───── Data supplied ─────

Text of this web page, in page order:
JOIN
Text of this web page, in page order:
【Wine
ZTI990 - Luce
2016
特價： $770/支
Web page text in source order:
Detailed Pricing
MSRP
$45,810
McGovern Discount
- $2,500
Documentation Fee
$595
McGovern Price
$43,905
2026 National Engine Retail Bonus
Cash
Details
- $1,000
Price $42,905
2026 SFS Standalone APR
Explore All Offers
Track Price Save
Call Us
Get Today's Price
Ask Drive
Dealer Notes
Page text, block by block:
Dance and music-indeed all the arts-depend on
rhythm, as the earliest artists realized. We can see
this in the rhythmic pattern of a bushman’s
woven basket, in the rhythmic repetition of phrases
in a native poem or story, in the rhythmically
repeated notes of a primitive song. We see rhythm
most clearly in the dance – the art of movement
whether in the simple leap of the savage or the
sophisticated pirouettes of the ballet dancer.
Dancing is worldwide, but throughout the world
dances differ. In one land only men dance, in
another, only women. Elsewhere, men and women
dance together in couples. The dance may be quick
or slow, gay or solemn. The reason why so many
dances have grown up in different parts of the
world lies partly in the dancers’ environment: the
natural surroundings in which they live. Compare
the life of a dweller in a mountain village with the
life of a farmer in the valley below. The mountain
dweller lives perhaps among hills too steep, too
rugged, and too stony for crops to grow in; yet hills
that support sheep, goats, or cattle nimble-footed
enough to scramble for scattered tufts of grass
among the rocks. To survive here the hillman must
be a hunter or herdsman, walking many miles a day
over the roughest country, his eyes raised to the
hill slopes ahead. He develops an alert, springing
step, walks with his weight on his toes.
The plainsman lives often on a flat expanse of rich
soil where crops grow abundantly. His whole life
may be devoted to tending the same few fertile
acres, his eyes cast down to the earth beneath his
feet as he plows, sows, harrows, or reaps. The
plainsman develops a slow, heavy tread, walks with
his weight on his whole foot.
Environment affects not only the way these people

─────

→ **The problem**
Lines holding "only": count them across the data and reply with the number alone.

→ **Solution for this exercise**
3